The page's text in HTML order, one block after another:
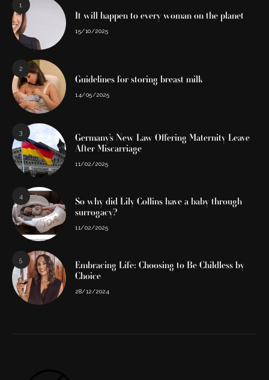
1
It will happen to every woman on the planet
15/10/2025
2
Guidelines for storing breast milk
14/05/2025
3
Germany’s New Law Offering Maternity Leave
After Miscarriage
11/02/2025
4
So why did Lily Collins have a baby through
surrogacy?
11/02/2025
5
Embracing Life: Choosing to Be Childless by
Choice
28/12/2024
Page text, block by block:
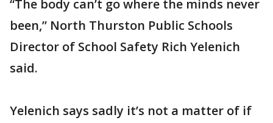
“The body can’t go where the minds never
been,” North Thurston Public Schools
Director of School Safety Rich Yelenich
said.
Yelenich says sadly it’s not a matter of if

* _EXERCISE INSTRUCTIONS_
Each line of the data needs to be output exactly, with any image excluded.

* _SOLVED EXERCISE_
The page's text in HTML order, one block after another:
1
It will happen to every woman on the planet
15/10/2025
2
Guidelines for storing breast milk
14/05/2025
3
Germany’s New Law Offering Maternity Leave
After Miscarriage
11/02/2025
4
So why did Lily Collins have a baby through
surrogacy?
11/02/2025
5
Embracing Life: Choosing to Be Childless by
Choice
28/12/2024
Page text, block by block:
“The body can’t go where the minds never
been,” North Thurston Public Schools
Director of School Safety Rich Yelenich
said.
Yelenich says sadly it’s not a matter of if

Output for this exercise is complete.